RECORDS SHOWN:
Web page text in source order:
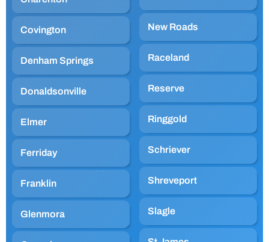
Covington
Denham Springs
Donaldsonville
Elmer
Ferriday
Franklin
Glenmora
New Roads
Raceland
Reserve
Ringgold
Schriever
Shreveport
Slagle
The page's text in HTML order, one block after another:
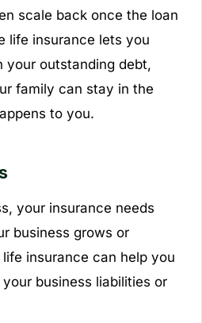
scale back once the loan
life insurance lets you
your outstanding debt,
family can stay in the
to you.
your insurance needs
business grows or
insurance can help you
business liabilities or
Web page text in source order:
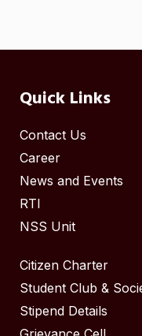
Quick Links
Contact Us
Career
News and Events
RTI
NSS Unit
Citizen Charter
Student Club &
Stipend Details
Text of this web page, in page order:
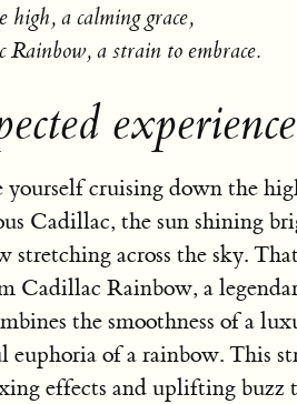
high, a calming grace,
Rainbow, a strain to embrace.
yourself cruising down the
Cadillac, the sun shining
stretching across the sky.
Cadillac Rainbow, a
the smoothness of a
euphoria of a rainbow. This
effects and uplifting buzz
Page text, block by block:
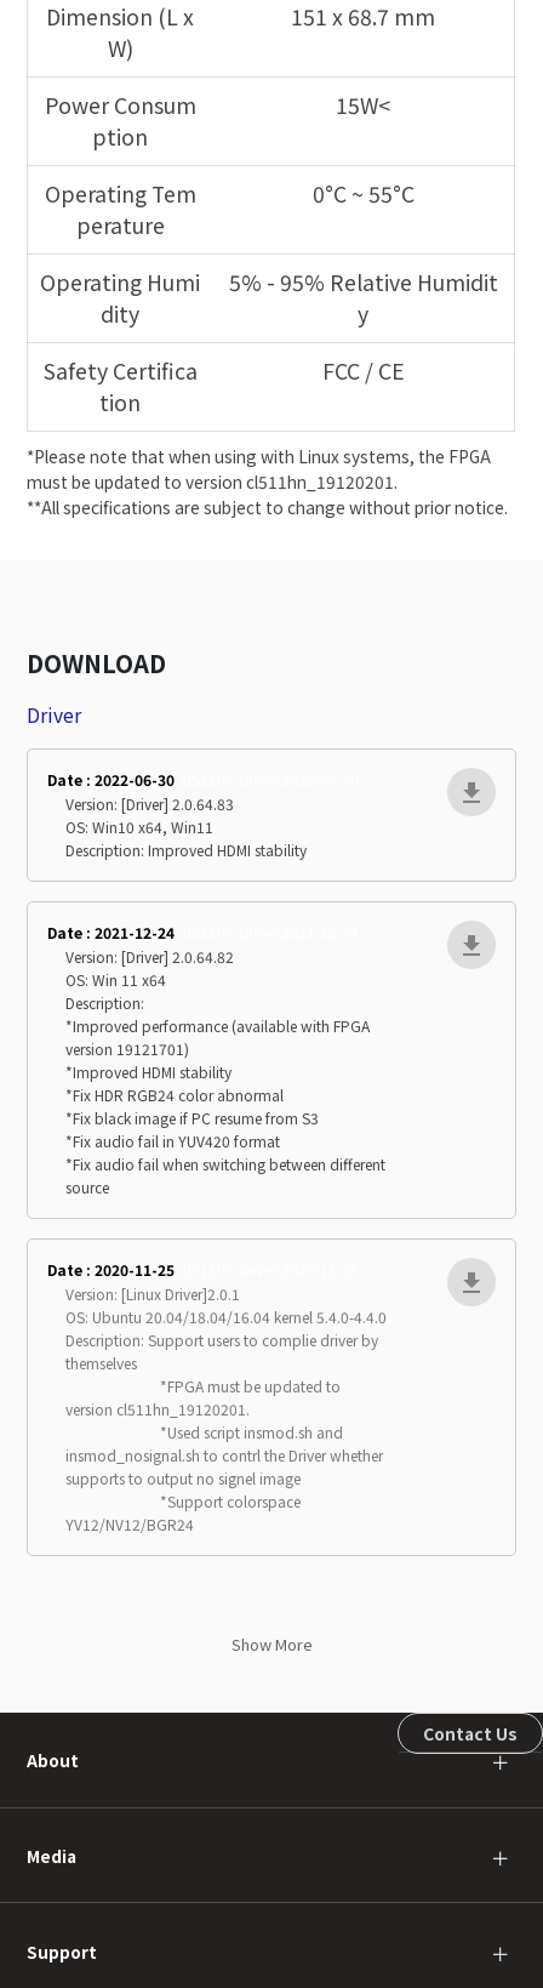
Dimension (L x
W)
151 x 68.7 mm
Power Consum
ption
15W<
Operating Tem
perature
0°C ~ 55°C
Operating Humi
dity
5% - 95% Relative Humidit
y
Safety Certifica
tion
FCC / CE
*Please note that when using with Linux systems, the FPGA
must be updated to version cl511hn_19120201.
**All specifications are subject to change without prior notice.
DOWNLOAD
Driver
Date : 2022-06-30
Version: [Driver] 2.0.64.83
OS: Win10 x64, Win11
Description: Improved HDMI stability
Date : 2021-12-24
Version: [Driver] 2.0.64.82
OS: Win 11 x64
Description:
*Improved performance (available with FPGA
version 19121701)
*Improved HDMI stability
*Fix HDR RGB24 color abnormal
*Fix black image if PC resume from S3
*Fix audio fail in YUV420 format
*Fix audio fail when switching between different
source
Date : 2020-11-25
Version: [Linux Driver]2.0.1
OS: Ubuntu 20.04/18.04/16.04 kernel 5.4.0-4.4.0
Description: Support users to complie driver by
themselves
*FPGA must be updated to
version cl511hn_19120201.
*Used script insmod.sh and
insmod_nosignal.sh to contrl the Driver whether
supports to output no signel image
*Support colorspace
YV12/NV12/BGR24
Show More
About ＋
Media ＋
Support ＋
Contact Us

WHAT YOU NEED TO DO: Where the string "stability" occurs in the data, return the whole line.

WRITTEN ANSWER:
Description: Improved HDMI stability
*Improved HDMI stability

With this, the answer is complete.